One of the principal characters, Nomi, is a trans woman with a heart for social justice. She struggled through years of psychological abuse from a bigoted parent to become the beautiful and “proud” woman she is. In one scene she is heard recording a podcast promoting the upcoming LGBTQ+ Pride event in San Francisco. It’s a deeply moving speech in which she recounts the way her mother, a reader of St. Thomas Aquinas, considered pride to be the worst of the “seven deadlies,” and yet pride (she means self-assuredness, I think) is the very “sin” that Nomi craved. “We march with pride,” she says to her podcast audience. “So go (explicit) yourself, Aquinas!”

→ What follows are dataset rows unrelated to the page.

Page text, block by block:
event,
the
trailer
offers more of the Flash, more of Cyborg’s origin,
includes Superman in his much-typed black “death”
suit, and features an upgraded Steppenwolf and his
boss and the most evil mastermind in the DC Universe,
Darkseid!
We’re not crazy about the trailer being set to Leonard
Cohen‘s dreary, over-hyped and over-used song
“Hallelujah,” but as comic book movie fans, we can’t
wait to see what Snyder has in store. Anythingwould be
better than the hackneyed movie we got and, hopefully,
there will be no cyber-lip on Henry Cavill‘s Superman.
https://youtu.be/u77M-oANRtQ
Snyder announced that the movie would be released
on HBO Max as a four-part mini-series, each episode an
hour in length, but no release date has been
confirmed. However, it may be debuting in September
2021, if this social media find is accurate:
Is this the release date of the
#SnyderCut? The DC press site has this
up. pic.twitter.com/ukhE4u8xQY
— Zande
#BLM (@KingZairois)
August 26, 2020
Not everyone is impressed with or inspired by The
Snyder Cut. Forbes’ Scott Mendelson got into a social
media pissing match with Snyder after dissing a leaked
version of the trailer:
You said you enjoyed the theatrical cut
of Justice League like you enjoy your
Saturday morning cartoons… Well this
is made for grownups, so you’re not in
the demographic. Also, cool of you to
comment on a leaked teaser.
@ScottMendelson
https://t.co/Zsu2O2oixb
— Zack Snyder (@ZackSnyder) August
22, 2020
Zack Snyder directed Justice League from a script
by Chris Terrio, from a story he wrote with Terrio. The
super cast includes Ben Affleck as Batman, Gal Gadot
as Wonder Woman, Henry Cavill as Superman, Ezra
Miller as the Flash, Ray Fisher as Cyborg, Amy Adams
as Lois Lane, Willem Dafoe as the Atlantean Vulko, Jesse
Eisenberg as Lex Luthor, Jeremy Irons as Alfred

On the one hand, I wanted to shout, “YES!” along with Nomi’s listeners. The “seven deadly sins” do have an undeniable history of weaving guilt and shame into the psychology of modern Christians. The way Nomi’s mother leveraged the moral philosophy of Thomas Aquinas to make her child feel less-than is truly appalling. That’s the real sin in this story. On the other hand, I recalled Evagrius’s “eight thoughts,” the origin of the “seven deadlies,” and felt grief for the corruption and loss of a valuable spiritual tradition. Pastorally, I would never contradict Nomi. She has every right to her rage, and it is important to reveal the complicity the Christian tradition has had in various abuses. However, if I were to rethink pride and the “sins” through the lens of the desert mystics rather than through the twisted wisdom of Nomi’s mother, here’s how it might go …

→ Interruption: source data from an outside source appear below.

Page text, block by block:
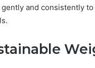
and consistently
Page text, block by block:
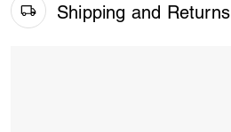
Shipping and Returns
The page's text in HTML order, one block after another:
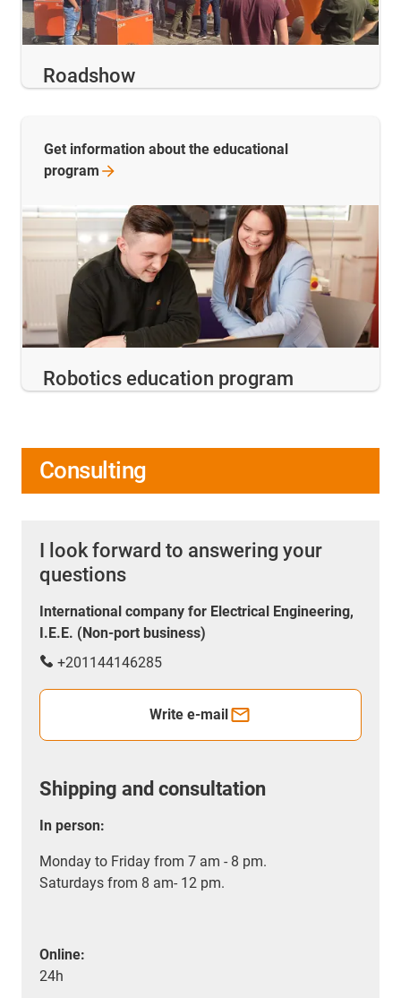
Roadshow
Robotics education program
Get information about the educational
program
Consulting
I look forward to answering your
questions
International company for Electrical Engineering,
I.E.E. (Non-port business)
+201144146285
Write e-mail
Shipping and consultation
In person:
Monday to Friday from 7 am - 8 pm.
Saturdays from 8 am- 12 pm.
Online:
24h
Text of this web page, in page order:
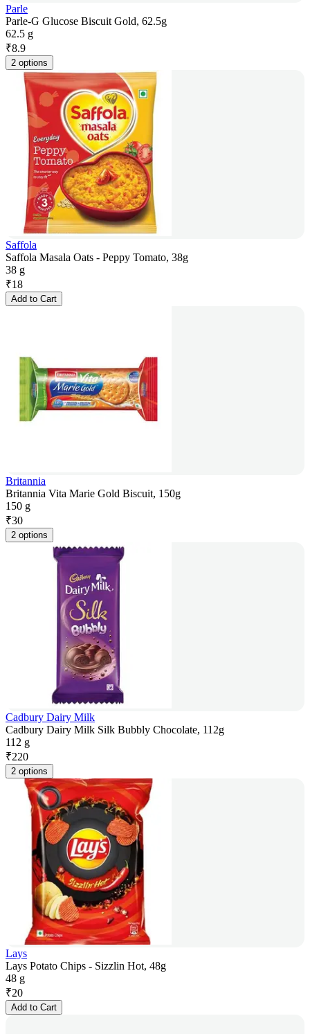
Parle
Parle-G Glucose Biscuit Gold, 62.5g
62.5 g
₹8.9
2 options
Saffola
Saffola Masala Oats - Peppy Tomato, 38g
38 g
₹18
Add to Cart
Britannia
Britannia Vita Marie Gold Biscuit, 150g
150 g
₹30
2 options
Cadbury Dairy Milk
Cadbury Dairy Milk Silk Bubbly Chocolate, 112g
112 g
₹220
2 options
Lays
Lays Potato Chips - Sizzlin Hot, 48g
48 g
₹20
Add to Cart

First of all, “thoughts” rather than “sins” is a more helpful way to understand pride, gluttony, vainglory, and the others. The word “sin” in this context carries a great deal of moral weight, whereas “thought” is more neutral. We all have thoughts that muddy our relationship with God. They are unavoidable. However, through practice, and with God’s help, we can learn how to see them for the illusions that they are. Second, we have a semantics problem. Understanding pride to mean self-assuredness, as Nomi does, is a fine use of the word, but this is not the way Evagrius would have used it when talking about the “eight thoughts.” Pride is a spiritual affliction that occurs when one devalues God and elevates oneself. I believe it was Anne Lamott who said, “You can safely assume you’ve created God in your own image when it turns out that God hates all the same people you do.” In this sense, when we hate or judge others (or ourselves) for being different, that is pride.
As Christians, we inhabit a complicated space in today’s culture. How do we bring the best of our tradition forward while understanding it carries baggage? How do we own up to that baggage and support those who have been weighed down by it? I like Nomi. She’s brave, strong, and loves deeply. I hope she’d like me too. What could I learn from Nomi? What could she learn from me?